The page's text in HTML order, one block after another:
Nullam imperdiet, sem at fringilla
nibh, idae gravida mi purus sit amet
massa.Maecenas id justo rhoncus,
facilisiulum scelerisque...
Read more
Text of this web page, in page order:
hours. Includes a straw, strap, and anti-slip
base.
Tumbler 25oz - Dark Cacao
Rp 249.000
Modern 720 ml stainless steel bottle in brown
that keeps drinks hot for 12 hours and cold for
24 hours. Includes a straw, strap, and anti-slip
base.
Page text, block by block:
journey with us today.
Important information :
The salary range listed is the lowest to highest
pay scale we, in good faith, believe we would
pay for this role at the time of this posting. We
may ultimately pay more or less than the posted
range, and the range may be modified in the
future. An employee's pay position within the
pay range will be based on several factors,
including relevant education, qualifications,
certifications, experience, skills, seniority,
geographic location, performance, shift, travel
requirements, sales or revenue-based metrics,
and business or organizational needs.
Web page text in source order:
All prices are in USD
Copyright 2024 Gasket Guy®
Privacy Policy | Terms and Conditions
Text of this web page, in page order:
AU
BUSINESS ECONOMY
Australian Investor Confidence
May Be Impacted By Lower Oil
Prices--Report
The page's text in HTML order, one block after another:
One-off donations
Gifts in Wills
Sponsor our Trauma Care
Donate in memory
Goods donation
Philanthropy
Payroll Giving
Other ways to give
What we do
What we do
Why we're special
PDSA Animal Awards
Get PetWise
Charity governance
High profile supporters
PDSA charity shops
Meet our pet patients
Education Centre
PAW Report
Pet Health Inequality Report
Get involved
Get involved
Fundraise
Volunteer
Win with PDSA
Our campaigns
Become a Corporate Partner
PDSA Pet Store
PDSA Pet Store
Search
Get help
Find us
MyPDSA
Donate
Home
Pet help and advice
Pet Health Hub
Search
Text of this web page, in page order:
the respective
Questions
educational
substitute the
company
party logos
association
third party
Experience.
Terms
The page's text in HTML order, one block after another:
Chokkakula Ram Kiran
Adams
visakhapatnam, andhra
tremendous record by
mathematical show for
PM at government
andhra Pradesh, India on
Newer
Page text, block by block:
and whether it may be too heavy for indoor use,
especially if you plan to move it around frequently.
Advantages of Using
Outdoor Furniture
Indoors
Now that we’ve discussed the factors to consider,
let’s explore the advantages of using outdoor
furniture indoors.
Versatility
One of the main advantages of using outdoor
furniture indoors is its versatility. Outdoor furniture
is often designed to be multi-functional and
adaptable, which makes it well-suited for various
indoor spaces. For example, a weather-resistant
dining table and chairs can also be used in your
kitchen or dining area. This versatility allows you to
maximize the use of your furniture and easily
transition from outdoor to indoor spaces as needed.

REQUIRED ACTION
All of the data above should be reproduced exactly, with nothing left out.

SOLUTION TO THIS TASK
The page's text in HTML order, one block after another:
Nullam imperdiet, sem at fringilla
nibh, idae gravida mi purus sit amet
massa.Maecenas id justo rhoncus,
facilisiulum scelerisque...
Read more
Text of this web page, in page order:
hours. Includes a straw, strap, and anti-slip
base.
Tumbler 25oz - Dark Cacao
Rp 249.000
Modern 720 ml stainless steel bottle in brown
that keeps drinks hot for 12 hours and cold for
24 hours. Includes a straw, strap, and anti-slip
base.
Page text, block by block:
journey with us today.
Important information :
The salary range listed is the lowest to highest
pay scale we, in good faith, believe we would
pay for this role at the time of this posting. We
may ultimately pay more or less than the posted
range, and the range may be modified in the
future. An employee's pay position within the
pay range will be based on several factors,
including relevant education, qualifications,
certifications, experience, skills, seniority,
geographic location, performance, shift, travel
requirements, sales or revenue-based metrics,
and business or organizational needs.
Web page text in source order:
All prices are in USD
Copyright 2024 Gasket Guy®
Privacy Policy | Terms and Conditions
Text of this web page, in page order:
AU
BUSINESS ECONOMY
Australian Investor Confidence
May Be Impacted By Lower Oil
Prices--Report
The page's text in HTML order, one block after another:
One-off donations
Gifts in Wills
Sponsor our Trauma Care
Donate in memory
Goods donation
Philanthropy
Payroll Giving
Other ways to give
What we do
What we do
Why we're special
PDSA Animal Awards
Get PetWise
Charity governance
High profile supporters
PDSA charity shops
Meet our pet patients
Education Centre
PAW Report
Pet Health Inequality Report
Get involved
Get involved
Fundraise
Volunteer
Win with PDSA
Our campaigns
Become a Corporate Partner
PDSA Pet Store
PDSA Pet Store
Search
Get help
Find us
MyPDSA
Donate
Home
Pet help and advice
Pet Health Hub
Search
Text of this web page, in page order:
the respective
Questions
educational
substitute the
company
party logos
association
third party
Experience.
Terms
The page's text in HTML order, one block after another:
Chokkakula Ram Kiran
Adams
visakhapatnam, andhra
tremendous record by
mathematical show for
PM at government
andhra Pradesh, India on
Newer
Page text, block by block:
and whether it may be too heavy for indoor use,
especially if you plan to move it around frequently.
Advantages of Using
Outdoor Furniture
Indoors
Now that we’ve discussed the factors to consider,
let’s explore the advantages of using outdoor
furniture indoors.
Versatility
One of the main advantages of using outdoor
furniture indoors is its versatility. Outdoor furniture
is often designed to be multi-functional and
adaptable, which makes it well-suited for various
indoor spaces. For example, a weather-resistant
dining table and chairs can also be used in your
kitchen or dining area. This versatility allows you to
maximize the use of your furniture and easily
transition from outdoor to indoor spaces as needed.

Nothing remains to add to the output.